Irma no sabe qué decir. La mujer sigue llorando. “Todo saldrá bien”, es lo único que se le ocurre decir a Irma, temiendo no sea así. Nuevamente el silencio, alguien habla afuera. La mujer trata de acercarse a la puerta para escuchar la conversación, pero el sonido de la televisión le impide entender algo. Su rostro moreno luce demacrado y ha perdido más de diez kilos desde el encierro. El cabello revuelto cae sobre su rostro. Cuatro horas después, ninguna de las dos ha podido conciliar el sueño. Ya no se escucha la televisión.

Se oye el claxon.

Las mujeres se ponen en alerta. Alguien baja corriendo una escalera y abre la puerta. Las dos mujeres comienzan a respirar con dificultad. Las manos de Irma tiemblan... las entrelaza y se las lleva a la boca. Se escuchan voces: “¡Esos cabrones, quisieron pasarse de listos!”, grita el hombre del cigarro. “¿Y el chavo?”, pregunta el joven delgado que sirve de cuidador y vigilante. “¡Tú dónde crees!”, señala el primero. La mujer tiembla y corre al rincón opuesto donde se encuentra Irma: “¡Lo mataron! ¡Lo mataron!”, grita casi en silencio. Un ligero escalofrío se adueña del cuerpo de Irma. “Shssss”, dice muy quedo. “No, seguramente él está bien”, afirma Irma. “No, no... sé que lo mataron y ahora harán lo mismo conmigo”, afirma la mujer que respira con dificultad. Toma a Irma de las manos y la sujeta con fuerza.
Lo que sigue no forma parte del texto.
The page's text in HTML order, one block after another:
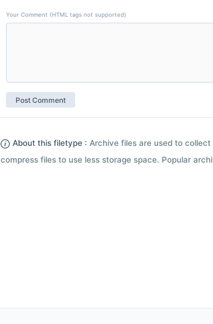
Your Comment (HTML tags not supported)
About this filetype : Archive files are used to
compress files to use less storage space. Popular
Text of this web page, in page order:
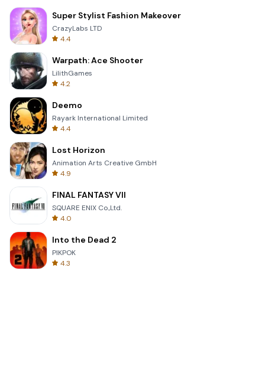
Super Stylist Fashion Makeover
CrazyLabs LTD
4.4
Warpath: Ace Shooter
LilithGames
4.2
Deemo
Rayark International Limited
4.4
Lost Horizon
Animation Arts Creative GmbH
4.9
FINAL FANTASY VII
SQUARE ENIX Co.,Ltd.
4.0
Into the Dead 2
PIKPOK
4.3
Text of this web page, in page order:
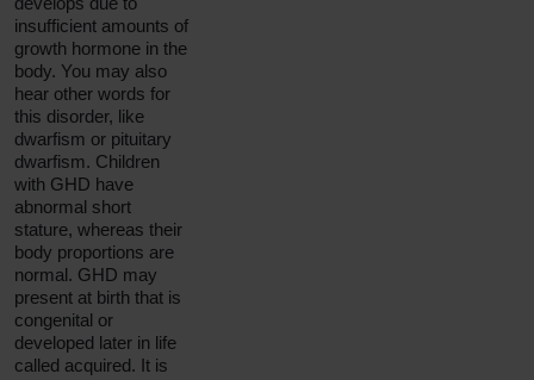
insufficient amounts of
growth hormone in the
body. You may also
hear other words for
this disorder, like
dwarfism or pituitary
dwarfism. Children
with GHD have
abnormal short
stature, whereas their
body proportions are
normal. GHD may
present at birth that is
congenital or
developed later in life
called acquired. It is
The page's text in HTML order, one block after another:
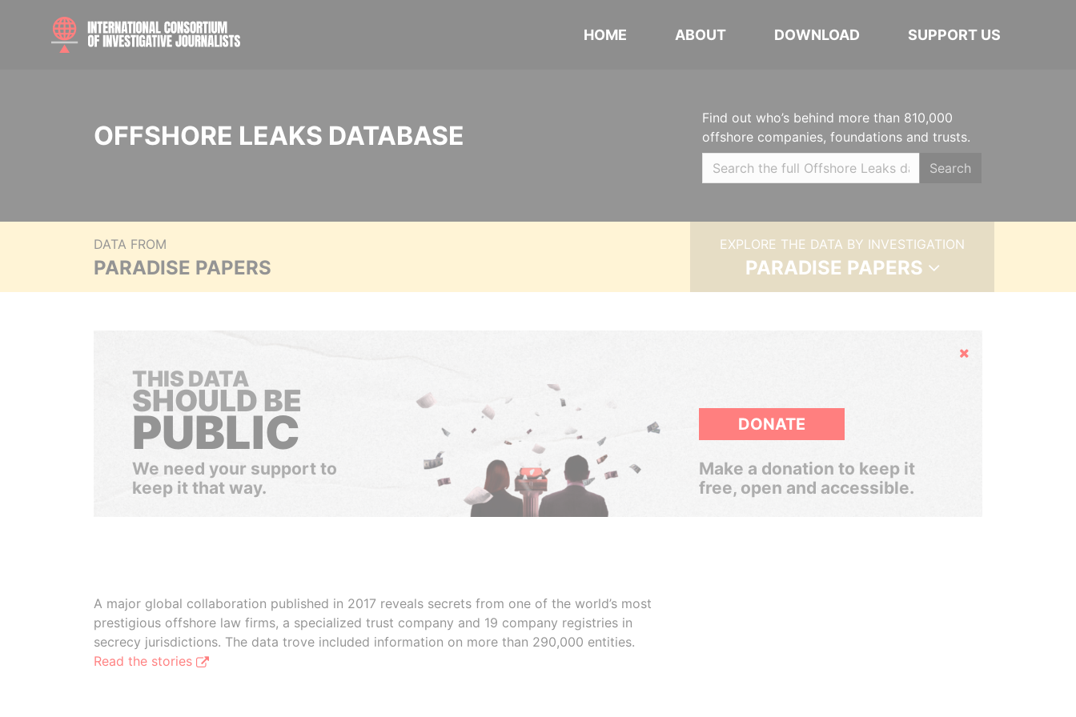
HOME ABOUT DOWNLOAD SUPPORT US
OFFSHORE LEAKS DATABASE
Find out who’s behind more than 810,000
offshore companies, foundations and trusts.
Search
DATA FROM
PARADISE PAPERS
EXPLORE THE DATA BY INVESTIGATION
PARADISE PAPERS
Hide
THIS DATA
SHOULD BE
PUBLIC
We need your support to
keep it that way.
DONATE
Make a donation to keep it
free, open and accessible.
A major global collaboration published in 2017 reveals secrets from one of the world’s most
prestigious offshore law firms, a specialized trust company and 19 company registries in
secrecy jurisdictions. The data trove included information on more than 290,000 entities.
Read the stories
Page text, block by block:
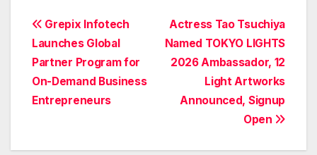
Post
navigation
Actress Tao Tsuchiya
Named TOKYO LIGHTS
2026 Ambassador, 12
Light Artworks
Announced, Signup
Open
Grepix Infotech
Launches Global
Partner Program for
On-Demand Business
Entrepreneurs
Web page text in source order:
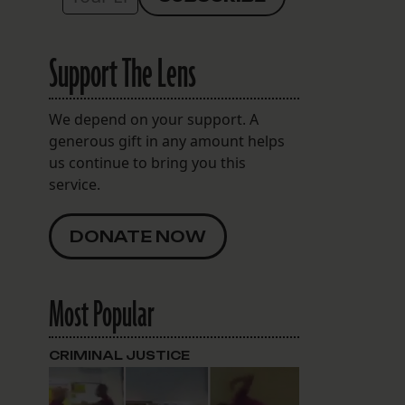
Support The Lens
We depend on your support. A
generous gift in any amount helps
us continue to bring you this
service.
DONATE NOW
Most Popular
CRIMINAL JUSTICE
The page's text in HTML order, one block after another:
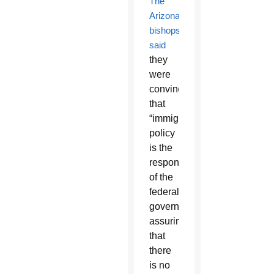
Arizona
bishops
said
they
were
convinced
that
“immigration
policy
is the
responsibility
of the
federal
government
assuring
that
there
is no
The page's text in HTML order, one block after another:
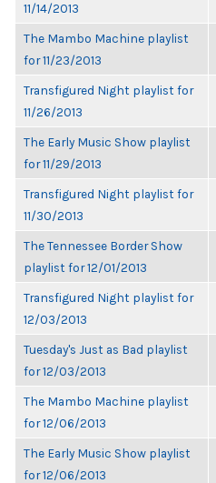
11/14/2013
The Mambo Machine playlist
for 11/23/2013
Transfigured Night playlist for
11/26/2013
The Early Music Show playlist
for 11/29/2013
Transfigured Night playlist for
11/30/2013
The Tennessee Border Show
playlist for 12/01/2013
Transfigured Night playlist for
12/03/2013
Tuesday's Just as Bad playlist
for 12/03/2013
The Mambo Machine playlist
for 12/06/2013
The Early Music Show playlist
for 12/06/2013

—Mi nombre es Ana Aké Gómez y mi esposo Salvador Córdoba Xolón, nos levantaron en la gasolinera de Chiquilá... Por favor, no lo olvides; mi nombre es Ana Aké Gómez y mi esposo Salvador Córdoba Xolón —repite la mujer asustada.

Los pasos se acercan. La mujer corre a su esquina y cierra los ojos. Dos hombres entran a la habitación. El hombre del cigarro lleva un rollo de cinta gris. “Es hora de irnos, chaparrita”, dice el hombre. Ella levanta la vista y lo mira fijamente: “No, por favor no” —se aferra a la pared. “Por favor, no me haga daño”. “No te va a pasar nada, por fin serás libre”, menciona el hombre y una leve sonrisa deja ver sus dientes amarillentos por el cigarro. Camina hacia la mujer. Ésta se resiste y grita. Irma tiembla sentada en su esquina. Se escucha un golpe, los gritos y el llanto de la mujer desaparecen. Irma escucha cómo arrastran algo.

La puerta se cierra.

El resto de la noche pasa pronto, sumergido entre los sonidos típicos de un pueblo pesquero. Irma imagina que a lo lejos el mar ruge con fuerza, piensa en sus hijos y en sus padres. No quiere pensar en El Flaco, su esposo con quien discutió el día anterior por llegar borracho y ser aprehendido por la policía.

Por la mañana la despierta el sonido de la puerta. Alguien se acerca a ella: “Te voy a aflojar la venda de los ojos, pero déjalos cerrados. Cuando escuches que la puerta se abre deberás ponerte inmediatamente la venda y te la quitarás cuando oigas que se cierra... ¿entendiste?”, pregunta el muchacho. Ella afirma con la cabeza. Él le afloja la venda. Ella aprieta fuertemente los ojos para evitar ver a alguien. “Aquí está tu comida... Come todo, porque al Canelo no le gusta que dejen nada”, señala. Irma imagina que el Canelo es el hombre del cigarro que fue por ella. No entiende lo de la venda cuando ya vio el rostro de los hombres que la llevaron hasta ahí... ¿La matarán?

Tiembla.

La puerta se cierra. Irma se quita la venda pero tarda algunos minutos en abrir los ojos. Cuando lo hace todo es borroso. Las lágrimas bañan su rostro. Después observa con atención el lugar: es una habitación grande de paredes verdes carcomidas por el tiempo y la humedad. Frente a ella una puerta de latón y abajo un ligero rayo de luz entra. Los vidrios han sido pintados de color rojo y los huecos entre la puerta y el marco están tapados con trozos de periódico. No hay ventanas. La habitación está semivacía: en una esquina algunos bultos y en otra un par de colchonetas donde se dormía la pareja que se llevaron, cerca un suéter rosa y una chamarra café. Sólo entonces vuelve a pensar en la mujer.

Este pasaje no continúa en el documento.